I recently asked this question: MS SQL share identity seed amongst tables (Many people wondered why)
I have the following layout of a table:
Table: Star
Just taking your idea of many tables - how can you realise that...
What about using dynamic queries.
Another direction in which I would make some researches is using xml typed column for storing stars data. The main idea here is if you need to operate stars only by categories than why not to store all stars of concrete category in one cell of the table in xml format. Unfortunately I absolutely cannot imaging what will be the performance of such decision.
Both this variants are just like ideas in brainstorm.
I know this is a bit of a tangent, but is SQL Server (or any relational database) really a good tool for this job? What relation database features are you actually using?
If you are dropping whole categories at a time, you can't have much referential integrity depending on it. The data is read only, so you don't need ACID for data updates.
Sounds to me like you are using basic SELECT query features?
I didn't get an answer to my comment on the original post, so I am going under some assumptions...
Here's my idea: use multiple databases, one for each category.
You can use the managed ESE database that ships with every version of Windows, for free.
Use the PersistentDictionary object, and keep track of the starid, starname pairs that way. If you need to delete a category, just delete the PersistentDictionary object for that category.
PersistentDictionary<int, string> starsForCategory = new PersistentDictionary<int, string>("Category1");
This will create a database called "Category1", on which you can use standard .NET dictionary methods (add, exists, foreach, etc).
It sounds like the transaction log is struggling with the size of the delete. The transaction log grows in units, and this takes time whilst it allocates more disk space.
It is not possible to delete rows from a table without enlisting a transaction, although it is possible to truncate a table using the TRUNCATE command. However this will remove all rows in the table without condition.
I can offer the following suggestions:
Switch to a non-transactional database or possibly flat files. It doesn't sound like you need atomicity of a transactional database.
Attempt the following.

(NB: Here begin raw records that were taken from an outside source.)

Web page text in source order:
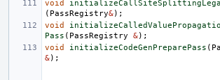
void
( PassRegistry&);
void
Pass ( PassRegistry &);
void
initializeCodeGenPreparePass (
&);
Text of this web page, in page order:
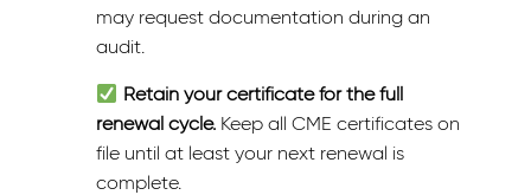
may request documentation during an
audit.
Retain your certificate for the full
renewal cycle. Keep all CME certificates on
file until at least your next renewal is
complete.

After every x deletes (depending on size) issue the following statement
BACKUP LOG WITH TRUNCATE_ONLY;
This simply truncates the transaction log, the space remains for the log to refill. However Im not sure howmuch time this will add to the operation.
What do you do with the star data? If you only look at data for one category at any given time this might work, but it is hard to maintain. Every time you have a new category, you will have to build a new table. If you want to query across categories, it becomes more complex and possibly more expensive in terms of time. If you do this and do want to query across categories a view is probably best (but do not pile views on top of views). If you are looking for data on a particular star, would you know which table to query? If not then how are you going to determine which table or are you goign to query them all? When entering data, how will the application decide which table to put the data into? How many categories will there be? And incidentally relating to each having a separate id, use the bigint identities and combine the identity with the category type for your unique identifier.

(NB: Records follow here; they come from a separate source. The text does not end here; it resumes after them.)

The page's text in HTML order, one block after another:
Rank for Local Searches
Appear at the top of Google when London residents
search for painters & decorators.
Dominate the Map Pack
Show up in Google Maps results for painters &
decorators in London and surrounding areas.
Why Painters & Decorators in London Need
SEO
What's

Truly do you need to delete the whole category or only the star that the data changed for? And do you need to delete at all, maybe you only need to update information.

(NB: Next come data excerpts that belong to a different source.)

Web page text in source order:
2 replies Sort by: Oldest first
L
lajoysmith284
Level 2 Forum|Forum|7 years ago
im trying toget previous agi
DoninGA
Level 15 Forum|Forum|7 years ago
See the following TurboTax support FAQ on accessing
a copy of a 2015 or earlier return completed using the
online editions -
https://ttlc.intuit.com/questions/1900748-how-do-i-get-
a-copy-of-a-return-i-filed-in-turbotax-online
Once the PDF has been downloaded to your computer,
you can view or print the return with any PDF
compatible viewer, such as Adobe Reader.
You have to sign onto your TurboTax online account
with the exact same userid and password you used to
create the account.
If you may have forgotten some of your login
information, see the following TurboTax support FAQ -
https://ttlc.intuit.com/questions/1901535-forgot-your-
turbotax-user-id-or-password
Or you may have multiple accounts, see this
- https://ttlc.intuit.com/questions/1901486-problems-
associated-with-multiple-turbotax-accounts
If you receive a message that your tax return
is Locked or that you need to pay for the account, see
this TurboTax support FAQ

Have you tried deleting in batches (1000 records or so at a time in a loop). This is often much faster than deleting a million records in one delete statement. It often keeps the table from getting locked during the delete as well.
Another technique is mark the record for deletion. Then you can run a batch process when usage is low to delete those records and your queries can run on a view that excludes the records marked for deletion.
Given your answers, I think your proposal may be reasonable.
Must you delete them? Often it is better to just set an IsDeleted
bit column to 1, and then do the actual deletion asynchronously during off hours.
Edit:
This is a shot in the dark, but adding a clustered index on CategoryId
may speed up deletes. It may also impact other queries adversely. Is this something you can test?